Effect of Acoustics on Droplet Grouping Behaviour in a Single Stream of Droplets

Droplet and particle grouping can be influenced by applying an acoustic field and have practical applications such as particle scavenging and aerosol filters of engine exhaust and air purifiers. The present work experimentally investigates the influence of a standing acoustic wave on a single stream of droplets. The experimental setup consists of an acoustic transducer and a reflector plate through which the droplet stream passes in the presence or absence of an external pressure field generated by a standing acoustic wave. A droplet stream is generated with the help of a nozzle connected to a pressurized working fluid supply and piezoelectric transducer to control the spacing between droplets.
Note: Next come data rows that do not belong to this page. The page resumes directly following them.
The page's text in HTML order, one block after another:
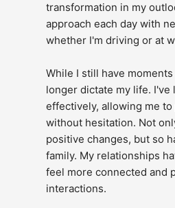
transformation in my
approach each day with
whether I'm driving or at
While I still have
longer dictate my life. I've
effectively, allowing me
without hesitation. Not
positive changes, but so
family. My relationships
feel more connected and
interactions.
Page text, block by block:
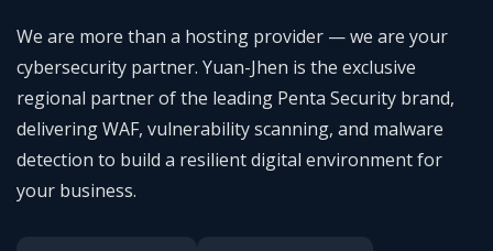
We are more than a hosting provider — we are your
cybersecurity partner. Yuan-Jhen is the exclusive
regional partner of the leading Penta Security brand,
delivering WAF, vulnerability scanning, and malware
detection to build a resilient digital environment for
your business.
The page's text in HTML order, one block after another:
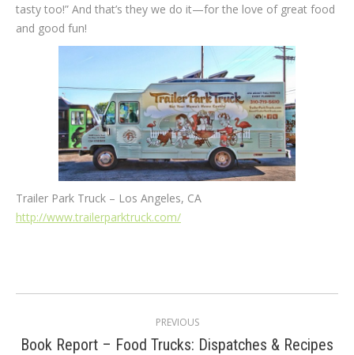
tasty too!” And that’s they we do it—for the love of great food
and good fun!
Trailer Park Truck – Los Angeles, CA
http://www.trailerparktruck.com/
navigation
PREVIOUS
Book Report – Food Trucks: Dispatches & Recipes
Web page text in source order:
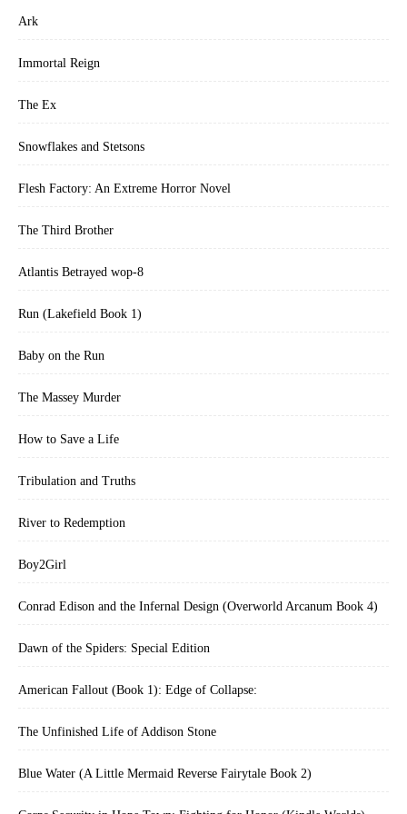
Ark
Immortal Reign
The Ex
Snowflakes and Stetsons
Flesh Factory: An Extreme Horror Novel
The Third Brother
Atlantis Betrayed wop-8
Run (Lakefield Book 1)
Baby on the Run
The Massey Murder
How to Save a Life
Tribulation and Truths
River to Redemption
Boy2Girl
Conrad Edison and the Infernal Design (Overworld Arcanum Book 4)
Dawn of the Spiders: Special Edition
American Fallout (Book 1): Edge of Collapse:
The Unfinished Life of Addison Stone
Blue Water (A Little Mermaid Reverse Fairytale Book 2)
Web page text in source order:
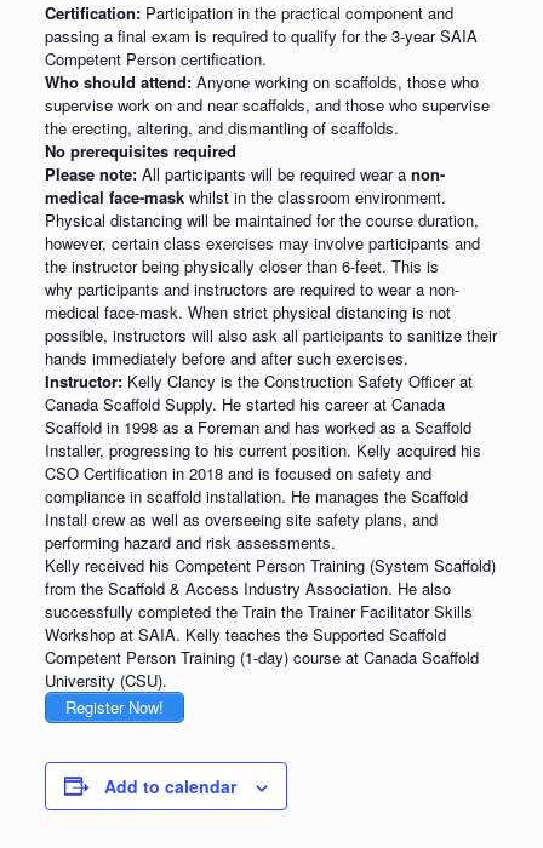
Certification: Participation in the practical component and
passing a final exam is required to qualify for the 3-year SAIA
Competent Person certification.
Who should attend: Anyone working on scaffolds, those who
supervise work on and near scaffolds, and those who supervise
the erecting, altering, and dismantling of scaffolds.
No prerequisites required
Please note:All participants will be required wear a non-
medical face-maskwhilst in the classroom environment.
Physical distancing will be maintained for the course duration,
however, certain class exercises may involve participants and
the instructor being physically closer than 6-feet. This is
why participants and instructors are required to wear a non-
medical face-mask. When strict physical distancing is not
possible, instructors will also ask all participants to sanitize their
hands immediately before and after such exercises.
Instructor:Kelly Clancy is the Construction Safety Officer at
Canada Scaffold Supply. He started his career at Canada
Scaffold in 1998 as a Foreman and has worked as a Scaffold
Installer, progressing to his current position. Kelly acquired his
CSO Certification in 2018 and is focused on safety and
compliance in scaffold installation. He manages the Scaffold
Install crew as well as overseeing site safety plans, and
performing hazard and risk assessments.
Kelly received his Competent Person Training (System Scaffold)
from the Scaffold & Access Industry Association. He also
successfully completed the Train the Trainer Facilitator Skills
Workshop at SAIA. Kelly teaches the Supported Scaffold
Competent Person Training (1-day) course at Canada Scaffold
University (CSU).
Register Now!
Add to calendar
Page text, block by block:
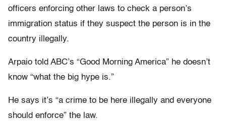
officers enforcing other laws to check a person’s
immigration status if they suspect the person is in the
country illegally.
Arpaio told ABC’s “Good Morning America” he doesn’t
know “what the big hype is.”
He says it’s “a crime to be here illegally and everyone
should enforce” the law.
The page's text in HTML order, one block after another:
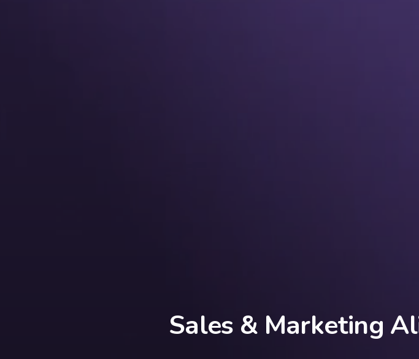
Sales & Marketing
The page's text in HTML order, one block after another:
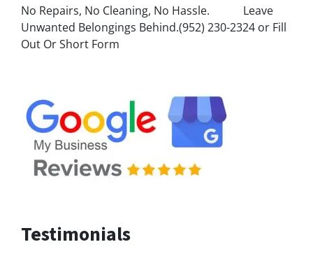
No Repairs, No Cleaning, No Hassle. Leave
Unwanted Belongings Behind.(952) 230-2324 or Fill
Out Or Short Form
Testimonials
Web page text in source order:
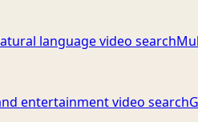
language video search
entertainment video search
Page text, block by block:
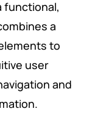
functional,
a
to
user
and
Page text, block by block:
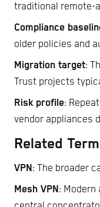
traditional remote-
Compliance
older policies and
Migration target:
Trust projects
Risk profile:
vendor appliances
Related
VPN: The broader
Mesh VPN:
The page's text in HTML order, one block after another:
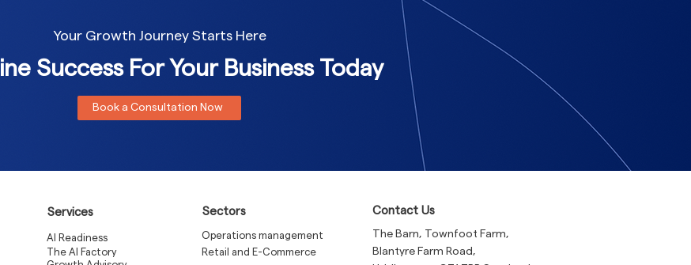
Your Growth Journey Starts Here
Success For Your Business Today
Book a Consultation Now
Services
AI Readiness
The AI Factory
Sectors
Operations management
Retail and E-Commerce
Contact Us
The Barn, Townfoot Farm,
Blantyre Farm Road,
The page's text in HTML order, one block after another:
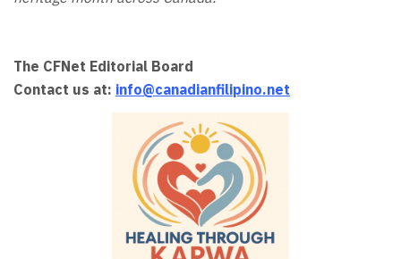
The CFNet Editorial Board
Contact us at: info@canadianfilipino.net
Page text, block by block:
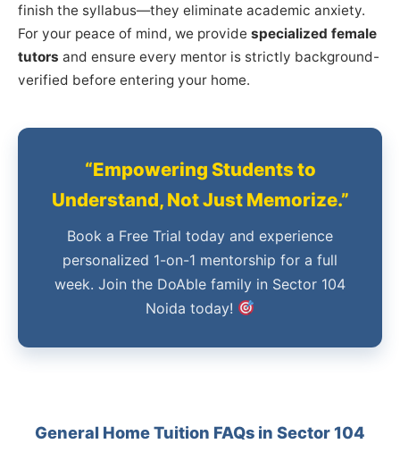
finish the syllabus—they eliminate academic anxiety.
For your peace of mind, we provide specialized female
tutors and ensure every mentor is strictly background-
verified before entering your home.
“Empowering Students to
Understand, Not Just Memorize.”
Book a Free Trial today and experience
personalized 1-on-1 mentorship for a full
week. Join the DoAble family in Sector 104
Noida today!
General Home Tuition FAQs in Sector 104
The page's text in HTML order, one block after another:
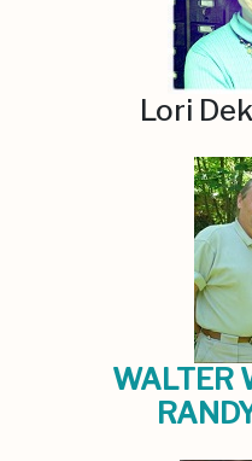
Lori
WALTER
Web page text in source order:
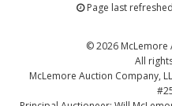
Page last
© 2026 McLemore
All
McLemore Auction Company,
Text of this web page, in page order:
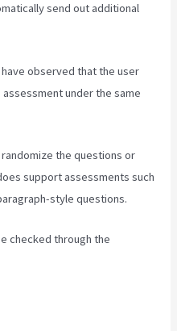
send out additional
observed that the user
under the same
the questions or
support assessments such
style questions.
checked through the
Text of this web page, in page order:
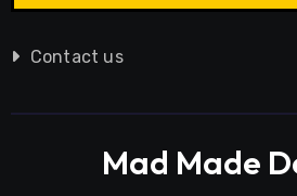
Contact us
Mad Made
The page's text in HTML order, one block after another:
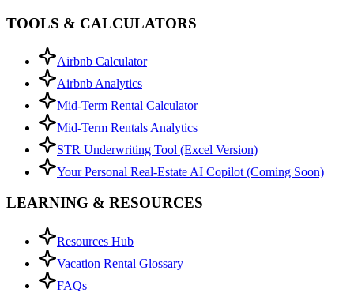
TOOLS & CALCULATORS
Airbnb Calculator
Airbnb Analytics
Mid-Term Rental Calculator
Mid-Term Rentals Analytics
STR Underwriting Tool (Excel Version)
Your Personal Real-Estate AI Copilot (Coming Soon)
LEARNING & RESOURCES
Resources Hub
Vacation Rental Glossary
FAQs
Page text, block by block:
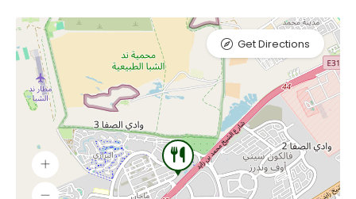
Get Directions
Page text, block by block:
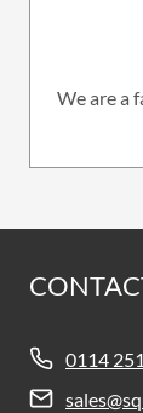
We are a
0114
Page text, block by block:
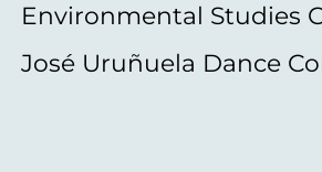
Environmental Studies
José Uruñuela Dance
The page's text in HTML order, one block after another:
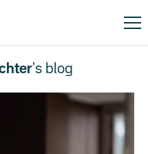
's blog
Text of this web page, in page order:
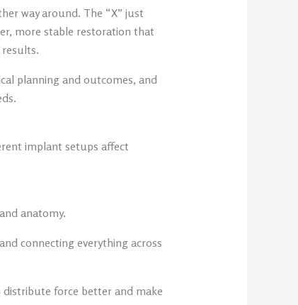
way around. The “X” just
more stable restoration that
planning and outcomes, and
implant setups affect
anatomy.
connecting everything across
force better and make
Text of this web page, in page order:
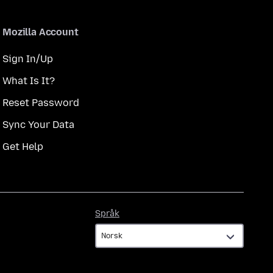
Mozilla Account
Sign In/Up
What Is It?
Reset Password
Sync Your Data
Get Help
Språk
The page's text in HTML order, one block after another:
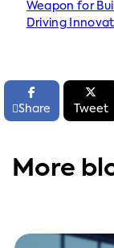
Weapon for
Driving

Share

Tweet
More
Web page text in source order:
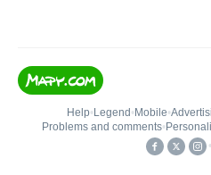
Help• Legend • Mobile•
Problems and comments•
•
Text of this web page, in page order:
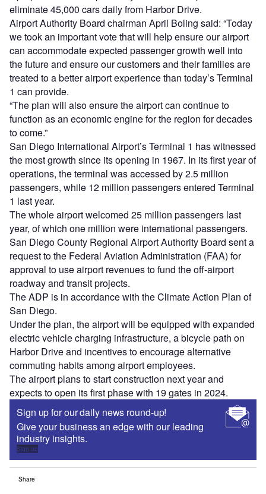
eliminate 45,000 cars daily from Harbor Drive.
Airport Authority Board chairman April Boling said: “Today
we took an important vote that will help ensure our airport
can accommodate expected passenger growth well into
the future and ensure our customers and their families are
treated to a better airport experience than today’s Terminal
1 can provide.
“The plan will also ensure the airport can continue to
function as an economic engine for the region for decades
to come.”
San Diego International Airport’s Terminal 1 has witnessed
the most growth since its opening in 1967. In its first year of
operations, the terminal was accessed by 2.5 million
passengers, while 12 million passengers entered Terminal
1 last year.
The whole airport welcomed 25 million passengers last
year, of which one million were international passengers.
San Diego County Regional Airport Authority Board sent a
request to the Federal Aviation Administration (FAA) for
approval to use airport revenues to fund the off-airport
roadway and transit projects.
The ADP is in accordance with the Climate Action Plan of
San Diego.
Under the plan, the airport will be equipped with expanded
electric vehicle charging infrastructure, a bicycle path on
Harbor Drive and incentives to encourage alternative
commuting habits among airport employees.
The airport plans to start construction next year and
expects to open its first phase with 19 gates in 2024.
Sign up for our daily news round-up!
Give your business an edge with our leading
industry insights.
Sign up
Share
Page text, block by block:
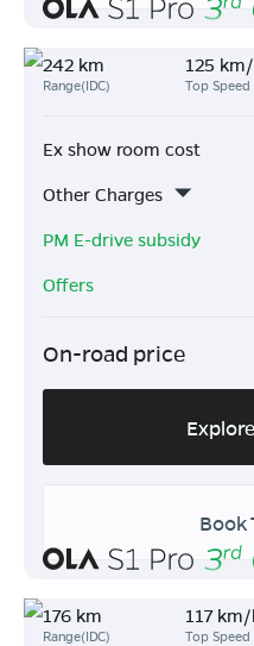
242 km
Range(IDC)
125
Top Speed
Ex show room cost
Other Charges
PM E-drive subsidy
Offers
On-road price
Book
176 km
Range(IDC)
117
Top Speed
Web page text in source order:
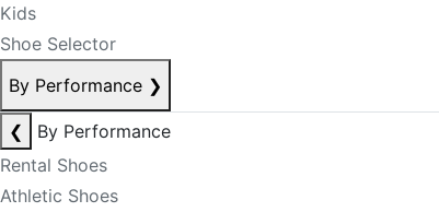
Kids
Shoe Selector
By Performance ❯
❮
By Performance
Rental Shoes
Athletic Shoes
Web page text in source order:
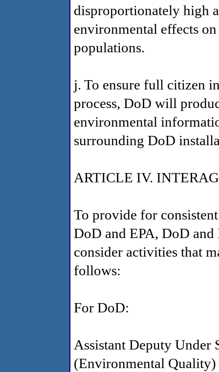
disproportionately high
environmental effects
populations.
j. To ensure full citizen
process, DoD will
environmental
surrounding DoD
ARTICLE IV.
To provide for
DoD and EPA, DoD and
consider activities that
follows:
For DoD:
Assistant Deputy Under
(Environmental Quality)
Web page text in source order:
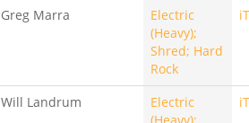
Greg Marra
Electric
(Heavy);
Shred; Hard
Rock
Will Landrum
Electric
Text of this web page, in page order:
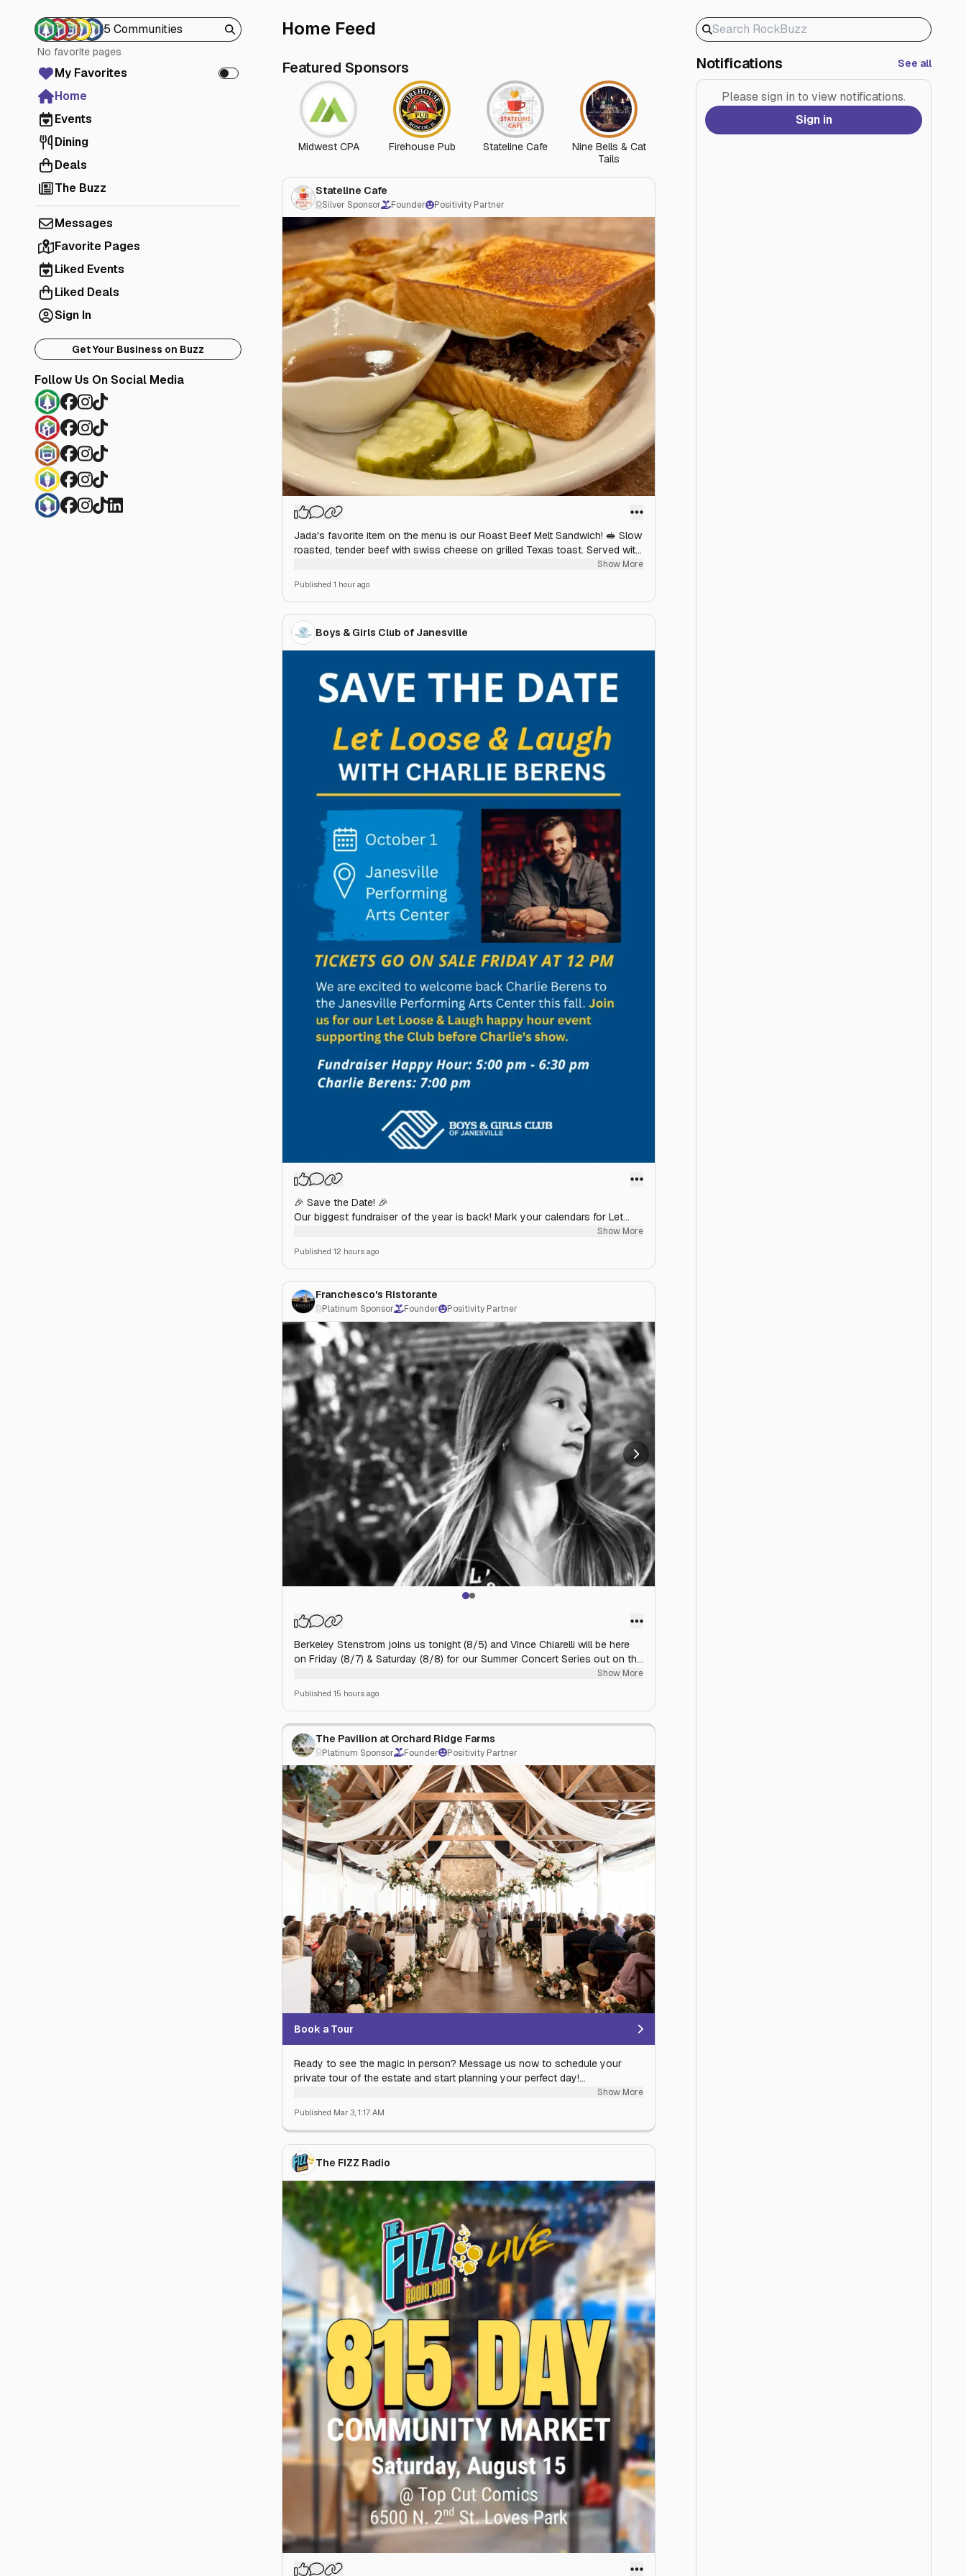
5 Communities
No favorite pages
My Favorites
Home
Events
Dining
Deals
The Buzz
Messages
Favorite Pages
Liked Events
Liked Deals
Sign In
Get Your Business on Buzz
Follow Us On Social Media
Home Feed
Featured Sponsors
Midwest CPA Firehouse Pub Stateline Cafe
Nine Bells & Cat
Tails
Stateline Cafe
Silver Sponsor Founder Positivity Partner
Jada's favorite item on the menu is our Roast Beef Melt Sandwich! 🥪 Slow
roasted, tender beef with swiss cheese on grilled Texas toast. Served with
Show More
Published 1 hour ago
Boys & Girls Club of Janesville
🎉 Save the Date! 🎉
Our biggest fundraiser of the year is back! Mark your calendars for Let
#GreatFuturesStartHere #JPAC #charlieberens
Show More
Published 12 hours ago
Franchesco's Ristorante
Platinum Sponsor Founder Positivity Partner
Berkeley Stenstrom joins us tonight (8/5) and Vince Chiarelli will be here
on Friday (8/7) & Saturday (8/8) for our Summer Concert Series out on the
patio. Come enjoy a lovely dinner and some delicious cocktails as you
enjoy the live music of these local talents. Music starts at 6:00 PM
Show More
Published 15 hours ago
The Pavilion at Orchard Ridge Farms
Platinum Sponsor Founder Positivity Partner
Book a Tour
Ready to see the magic in person? Message us now to schedule your
private tour of the estate and start planning your perfect day!
Why settle for a standard ballroom when you can have 130 acres of
private, rolling hills and apple orchards? At The Pavilion, we combine the
rustic soul of a timber-frame estate with the refined luxury of a world-
class resort.
Whether you’re planning the wedding of your dreams, a sophisticated
corporate retreat, or a landmark family celebration, our award-winning team
handles every detail so you can focus on the memories. Discover the
Stateline’s premier destination for elegance, seclusion, and timeless style.
Your story deserves a backdrop this beautiful.
Show More
Published Mar 3, 1:17 AM
The FIZZ Radio
Notifications See all
Please sign in to view notifications.
Sign in
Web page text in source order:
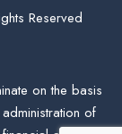
Reserved
on the basis
of
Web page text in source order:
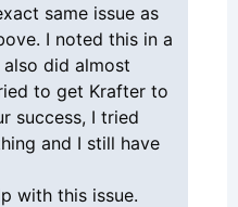
same issue as
in a
to get Krafter to
and I still have
with this issue.
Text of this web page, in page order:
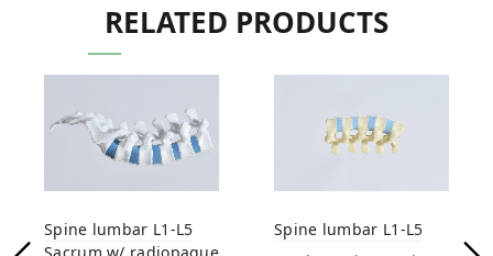
RELATED PRODUCTS
Spine lumbar L1-L5
Spine lumbar L1-L5
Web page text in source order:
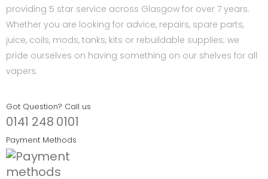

The effect of the acoustic pressure field on the droplet stream generated by the nozzle operated at different piezoelectric excitation frequencies and fluid pressures is investigated. Droplet stream characteristics at every nozzle excitation frequency are observed with a high-speed camera when the acoustic field is switched OFF and ON. The competing effect of nozzle excitation frequency and acoustic field is observed. At lower nozzle frequencies, the nozzle generates an unstable stream of droplets having different sizes and spacings between them. When the acoustic field is applied at these lower frequencies, the stream of droplets becomes organized, and in some cases, it becomes equispaced and of the same size. However, an opposite behavior is observed at higher frequencies. In these cases, as the acoustic field is applied, an equispaced mono-disperse droplet stream becomes unstable due to the coalescence of droplets within the stream.